Usually, it’s just a nuisance. But for one young Bunnell man, a name mixup led to criminal charges for failure to appear in court over a battery charge. 

Dakota Ward, a resident of Orange Street in Bunnell, didn’t believe it when his friend told him weeks ago that he’d seen Ward’s name on a court roster for a bench warrant.

“I told him he was crazy, because I hadn’t gotten in trouble for anything.”

He hadn’t: The State Attorney’s Office has now dropped all charges against him, and the Sheriff's Office has opened an internal investigation about the case. But another man with a similar name — De’coda Ward, who Dakota said he’d gone to school with at FPC and been mixed up with even then, receiving De’coda’s disciplinary reports — had, according to the victim and a witness in the battery case, hit someone Dec.15. 

That man allegedly failed to show up in court, according to court records, so Judge Melissa Moore Stens signed a warrant March 23 for failure to appear in court over the battery charge — but the original arrest affidavit mistakenly listed the defendant as “Dakota Ward,” and the warrant was signed for “Dakota Ward.”

Arrested

Dakota Ward, 19, was offshore fishing with his father March 26 when his mother called him to say that three policemen had arrived at the house. 

Worried, Dakota and his father came back.

“Once we got back into Palm Coast, I called the Sheriff’s Office so they could send an officer out to speak to me, and tell me what was going on,” Dakota Ward said.

The officer, Dakota Ward said, "Asked if I was Dakota Ward, and I said ‘Yes sir,’ and he said, ‘We have warrant out for your arrest.’ And I said, ‘For what?’ And he said … 'A failure to appear on a misdemeanor battery charge.'"

There wasn’t much he could do, then and there, with a law enforcement officer who was sure he was their guy, Dakota Ward said.

"I put my hands behind my back, and said, ‘OK,'" he said.

His parents were there when he was arrested, and were able to post his $1,000 bond, so he only spent an hour and a half or so at the county jail before he was released, he said.

The family hired attorney Joshua Davis, who summarized the mixup to a reporter.

“The officer wrote a 707” — an arrest affidavit — “which was forwarded to the State Attorney’s Office,” Davis said. “The State Attorney decided to file charges on that incident. So charges are filed, and they send out summons, so people appear (in court). Well, they got the wrong kid as the defendant, and of course he didn’t show up, because they’re serving him at the real defendant’s address.”

Soon enough, Dakota’s mug shot appeared online. Davis printed out a copy and met with Chad Cox, the 25-year-old victim of the December 15 battery which Dakota Ward had been arrested  for failing to appear in court for.

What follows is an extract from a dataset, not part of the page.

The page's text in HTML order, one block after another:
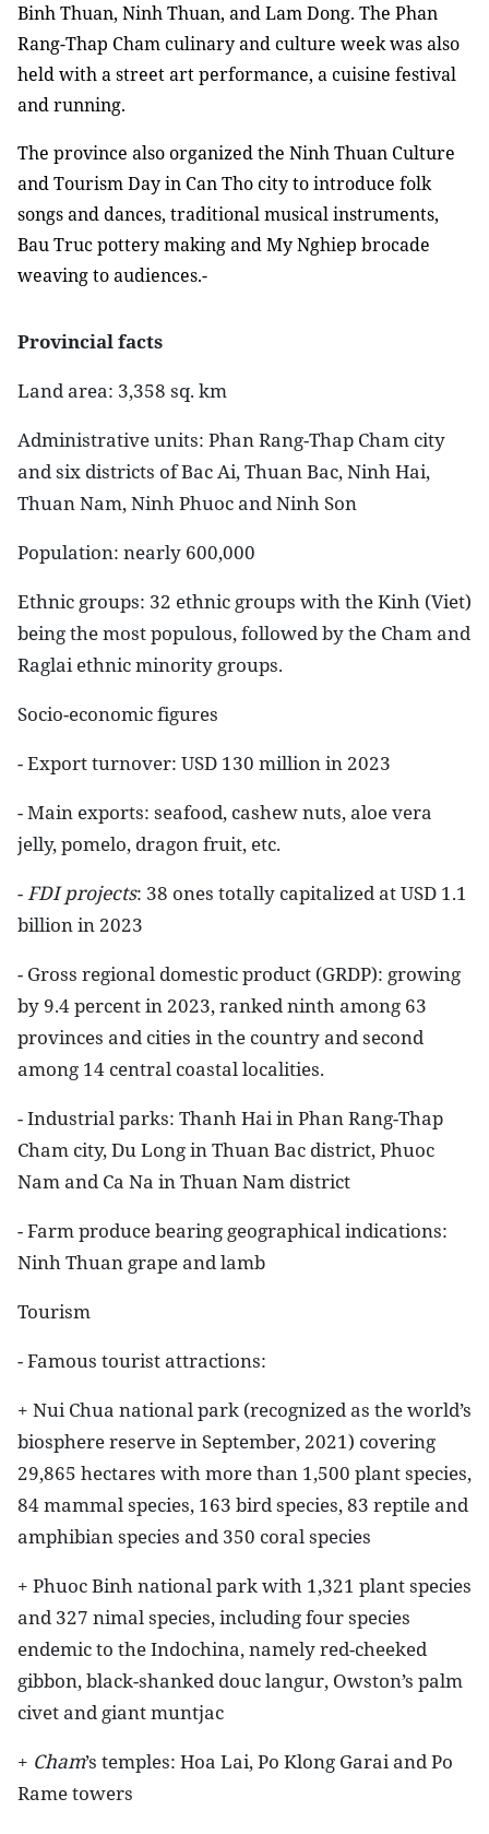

Cox wrote across the printout of the mug shot, “I Chad Cox am 100% sure this is the wrong guy it’s NOT De’coda Ward,” then signed it. Davis sent that signed printout to The Palm Coast Observer.

Cox’s mother, a witness in the case, confirmed to a reporter that the Dakota Ward who’d been arrested wasn’t the one who hit her son, and that the two men look nothing alike. The young man who was arrested, Dakota, had brown hair and brown eyes. The one who hit her son — whose name was spelled De’coda, she said — had blondish hair and blue eyes.

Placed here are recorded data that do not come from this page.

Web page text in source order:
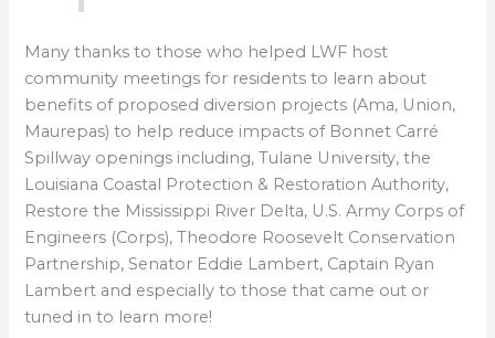
Many thanks to those who helped LWF host
community meetings for residents to learn about
benefits of proposed diversion projects (Ama, Union,
Maurepas) to help reduce impacts of Bonnet Carré
Spillway openings including, Tulane University, the
Louisiana Coastal Protection & Restoration Authority,
Restore the Mississippi River Delta, U.S. Army Corps of
Engineers (Corps), Theodore Roosevelt Conservation
Partnership, Senator Eddie Lambert, Captain Ryan
Lambert and especially to those that came out or
tuned in to learn more!
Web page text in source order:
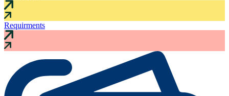
Requirments

“The Dakota that they arrested is not the same De’coda Ward,” Donna Cox said. “I feel very bad that he’s in there. … It was another one. He’s got blondish, reddish hair. … My son met with the attorney of the wrong Dakota Ward one, and even looked at the picture and said, ‘Yeah, that’s not him.’”

Davis tried to clear things up with the Sheriff's Office, he said.

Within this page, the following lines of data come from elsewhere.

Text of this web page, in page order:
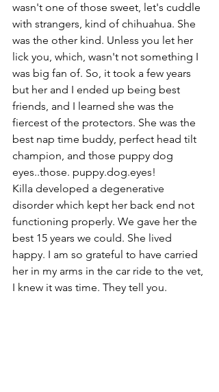
wasn't one of those sweet, let's cuddle
with strangers, kind of chihuahua. She
was the other kind. Unless you let her
lick you, which, wasn't not something I
was big fan of. So, it took a few years
but her and I ended up being best
friends, and I learned she was the
fiercest of the protectors. She was the
best nap time buddy, perfect head tilt
champion, and those puppy dog
eyes..those. puppy.dog.eyes!
Killa developed a degenerative
disorder which kept her back end not
functioning properly. We gave her the
best 15 years we could. She lived
happy. I am so grateful to have carried
her in my arms in the car ride to the vet,
I knew it was time. They tell you.
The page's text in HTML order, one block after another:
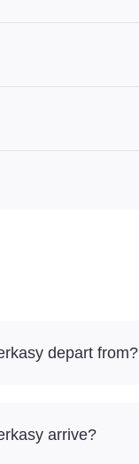
depart from?
arrive?
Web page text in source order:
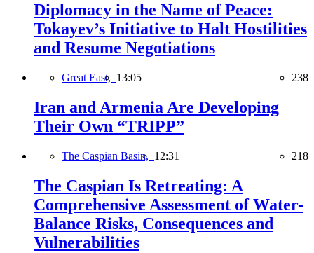
Diplomacy in the Name of Peace:
Tokayev’s Initiative to Halt Hostilities
and Resume Negotiations
Great East, 13:05 238
Iran and Armenia Are Developing
Their Own “TRIPP”
The Caspian Basin, 12:31 218
The Caspian Is Retreating: A
Comprehensive Assessment of Water-
Balance Risks, Consequences and
Vulnerabilities

“It’s frustrating," he said. "After something like this happens, you would hope that somebody would jump on it and say, ‘Oh wow, we really screwed up.’ I keep getting the ‘cog-in-the-wheel’ speech. It’s nobody’s problem, yet I got a kid siting in jail over something he didn’t do. … I’ve been practicing law awhile, and this is pretty upsetting to me.”

Dakota Ward has twice since his arrest had law enforcement officers show up at his home to serve him papers to appear in court, Davis said.

The crime

Here’s what happened, according to the initial police report from the crime. 

On Dec. 15, Sheriff’s Office deputies were called out to a home on Forrester Lane. A deputy took a statement from Cox, the victim, and summarized it in a form 707 charging affidavit, writing that Cox “stated that Dakota Ward (suspect) and Steven Docking (suspect) attacked him.”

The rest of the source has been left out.